• **Task objective**:
Repeat, word for word and with nothing added, each line from the one containing "The page's text" to the final line of the data, keeping both ends. Pictures are not part of the copy.

═══ Given records ═══

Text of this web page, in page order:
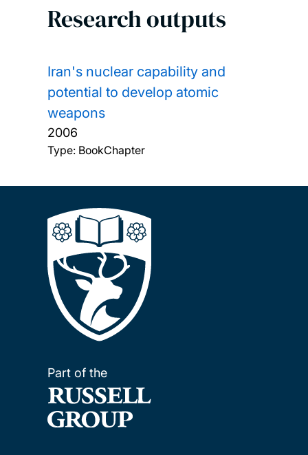
Research outputs
Iran's nuclear capability and
potential to develop atomic
weapons
2006
Type: BookChapter
Part of the
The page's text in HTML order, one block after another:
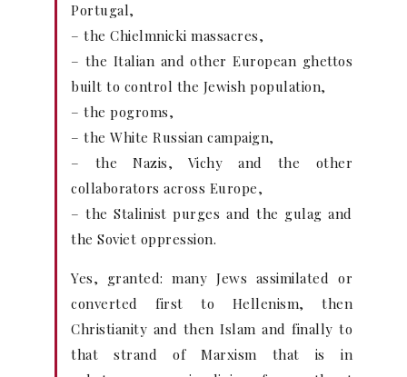
Portugal,
– the Chielmnicki massacres,
– the Italian and other European ghettos
built to control the Jewish population,
– the pogroms,
– the White Russian campaign,
– the Nazis, Vichy and the other
collaborators across Europe,
– the Stalinist purges and the gulag and
the Soviet oppression.
Yes, granted: many Jews assimilated or
converted first to Hellenism, then
Christianity and then Islam and finally to
that strand of Marxism that is in

═══

• **Solution to this exercise**:
The page's text in HTML order, one block after another:
Portugal,
– the Chielmnicki massacres,
– the Italian and other European ghettos
built to control the Jewish population,
– the pogroms,
– the White Russian campaign,
– the Nazis, Vichy and the other
collaborators across Europe,
– the Stalinist purges and the gulag and
the Soviet oppression.
Yes, granted: many Jews assimilated or
converted first to Hellenism, then
Christianity and then Islam and finally to
that strand of Marxism that is in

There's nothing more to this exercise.